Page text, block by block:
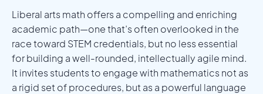
Liberal arts math offers a compelling and enriching
academic path—one that’s often overlooked in the
race toward STEM credentials, but no less essential
for building a well-rounded, intellectually agile mind.
It invites students to engage with mathematics not as
a rigid set of procedures, but as a powerful language
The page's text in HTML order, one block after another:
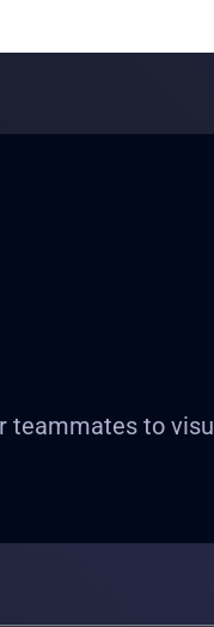
teammates to
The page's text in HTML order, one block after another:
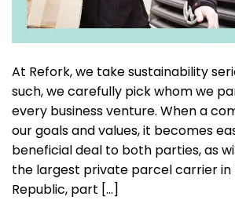
At Refork, we take sustainability
such, we carefully pick whom we
every business venture. When a
our goals and values, it becomes
beneficial deal to both parties, as
the largest private parcel carrier in
Republic, part […]
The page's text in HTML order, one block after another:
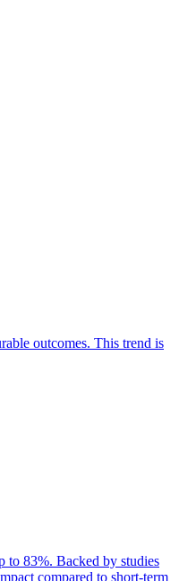
outcomes. This trend is
to 83%. Backed by studies
compared to short-term
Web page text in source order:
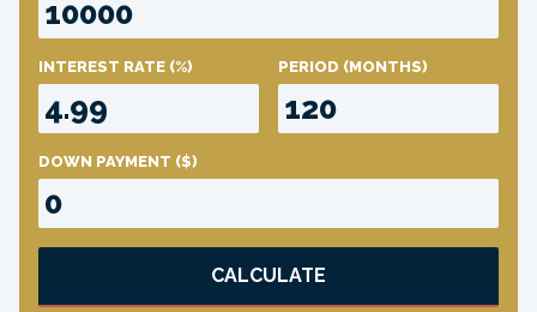
INTEREST RATE (%) PERIOD (MONTHS)
DOWN PAYMENT ($)
CALCULATE

* The task
Set the listing down verbatim, excluding pictures.

* Completed exercise
Page text, block by block:
Liberal arts math offers a compelling and enriching
academic path—one that’s often overlooked in the
race toward STEM credentials, but no less essential
for building a well-rounded, intellectually agile mind.
It invites students to engage with mathematics not as
a rigid set of procedures, but as a powerful language
The page's text in HTML order, one block after another:
teammates to
The page's text in HTML order, one block after another:
At Refork, we take sustainability
such, we carefully pick whom we
every business venture. When a
our goals and values, it becomes
beneficial deal to both parties, as
the largest private parcel carrier in
Republic, part […]
The page's text in HTML order, one block after another:
outcomes. This trend is
to 83%. Backed by studies
compared to short-term
Web page text in source order:
INTEREST RATE (%) PERIOD (MONTHS)
DOWN PAYMENT ($)
CALCULATE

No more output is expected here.